The only thing that I don't like about this behavior is that you'll get a "disconnect" as opposed to an explicit error. Disconnects can be hard to root cause.
Comment From: soloestoy
Disconnects can be hard to root cause.
Good point. Disconnection typically occurs in three situations:
- Network broken
- Client-initiated disconnection
- Server-initiated disconnection
Here, we are particularly concerned with the third case, which is server-initiated disconnection. This can occur when a client times out, exceeds buffer limits, or encounters other issues. Currently, there is no notification to the client about the reason for the disconnection.

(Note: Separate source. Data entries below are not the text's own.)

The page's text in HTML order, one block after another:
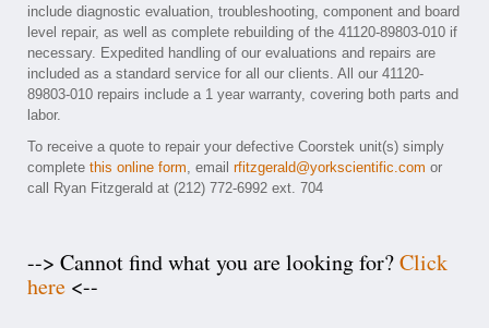
include diagnostic evaluation, troubleshooting, component and board
level repair, as well as complete rebuilding of the 41120-89803-010 if
necessary. Expedited handling of our evaluations and repairs are
included as a standard service for all our clients. All our 41120-
89803-010 repairs include a 1 year warranty, covering both parts and
labor.
To receive a quote to repair your defective Coorstek unit(s) simply
complete this online form, email rfitzgerald@yorkscientific.com or
call Ryan Fitzgerald at (212) 772-6992 ext. 704
--> Cannot find what you are looking for?Click
here <--

However, there is an interesting exception when a client establishes a new connection. If the number of connections exceeds the maxclients limit, Redis will first reply to the client with "-ERR max number of clients reached" before disconnecting. Maybe we can extend this mechanism (sending the reason to the client before disconnecting) to other scenarios of disconnection.
Comment From: madolson
However, there is an interesting exception when a client establishes a new connection. If the number of connections exceeds the maxclients limit, Redis will first reply to the client with "-ERR max number of clients reached" before disconnecting. Maybe we can extend this mechanism (sending the reason to the client before disconnecting) to other scenarios of disconnection.

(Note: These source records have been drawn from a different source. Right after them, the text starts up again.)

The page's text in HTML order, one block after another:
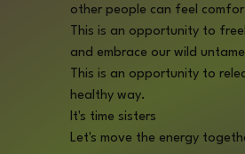
other people can feel
This is an opportunity to
and embrace our wild
This is an opportunity to
healthy way.
It's time sisters
Let's move the energy
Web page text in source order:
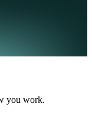
you work.

We do this for ACL forced disconnection (if you delete your own user for example, you still get the OK before getting the disconnect). This normally causes a slight latency bump, as it's not till the next time the client is pulled out that it's checked and sees it is disconnected.
Comment From: soloestoy
We do this for ACL forced disconnection (if you delete your own user for example, you still get the OK before getting the disconnect). This normally causes a slight latency bump, as it's not till the next time the client is pulled out that it's checked and sees it is disconnected.

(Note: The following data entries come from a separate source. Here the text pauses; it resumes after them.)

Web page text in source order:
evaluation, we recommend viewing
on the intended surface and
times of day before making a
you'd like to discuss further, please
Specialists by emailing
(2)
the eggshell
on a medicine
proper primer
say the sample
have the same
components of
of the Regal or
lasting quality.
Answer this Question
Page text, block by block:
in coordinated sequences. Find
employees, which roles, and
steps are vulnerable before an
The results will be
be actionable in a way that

Yes, I know, and we have CLIENT_CLOSE_AFTER_REPLY mechanism in place for scenarios such as the QUIT command, CLIENT KILL command, and disconnecting blocked clients when the master becomes replica. However, these mechanisms still rely on satisfying the ping-pong protocol. But in cases like disconnection due to query or output buffer limit, it can lead to exceptional handling of client protocols. I'm wondering if we can have a more general approach to handle such scenarios, perhaps utilizing the PUSH message in RESP3.
Comment From: oranagra
This topic was discussed in a core-team meeting, and our conclusion was that: 1. we wanna disconnect the tie of MULTI state memory usage and the server OOM state. meaning that we'll limit the total memory a single client can queue, and do that unconditionally regardless of the server being OOM or not. 2. we don't wanna add a new config, and we can use the query buffer limit for that. the reasoning is that it's ok to send a single command with huge argument, and it's ok to send a long MULTI queue with many small commands. but it's probably not a practical use case to send a long MULTI queue with many commands carrying a huge argument. 3. when the rules are violated, we think it's ok to disconnect the client (rather than return an OOM error), same as we do on query buffer size exhaustion.
@soloestoy i suppose your PR is closer to that end goal? either way, let's make sure the above reasoning is reflected in the commit comment.